_WHAT YOU ARE ASKED TO DO_.
From the line with "The page's text" down to the final line of the material, please transcribe everything exactly, but leave the pictures out.

_INPUT_.
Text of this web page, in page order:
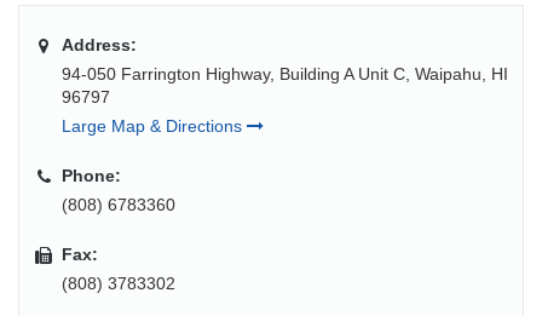
Address:
94-050 Farrington Highway, Building A Unit C, Waipahu, HI
96797
Large Map & Directions
Phone:
(808) 6783360
Fax:
(808) 3783302
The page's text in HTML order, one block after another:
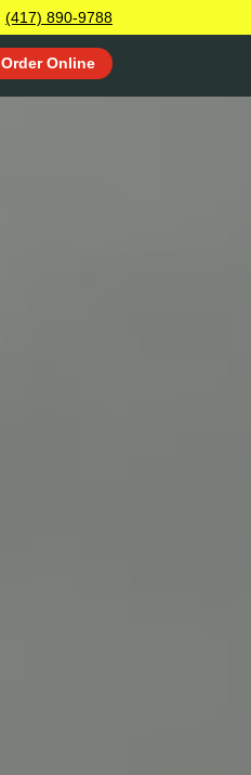
(417) 890-9788
Order Online
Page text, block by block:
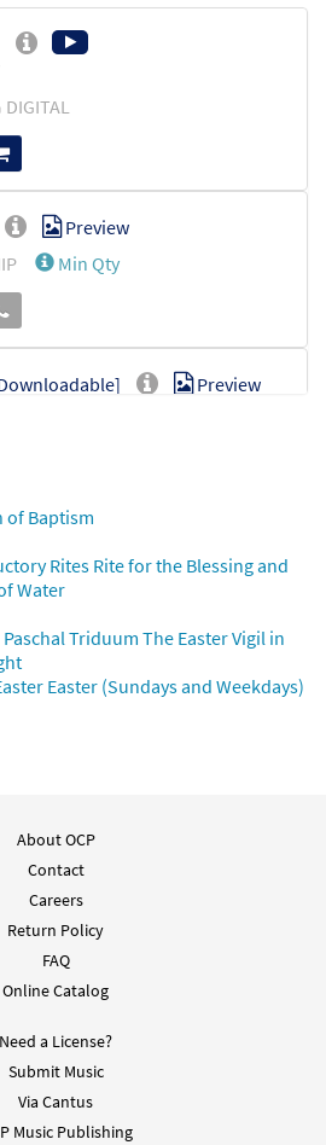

_ANSWER FOR THIS EXERCISE_.
The page's text in HTML order, one block after another:
(417) 890-9788
Order Online
Page text, block by block:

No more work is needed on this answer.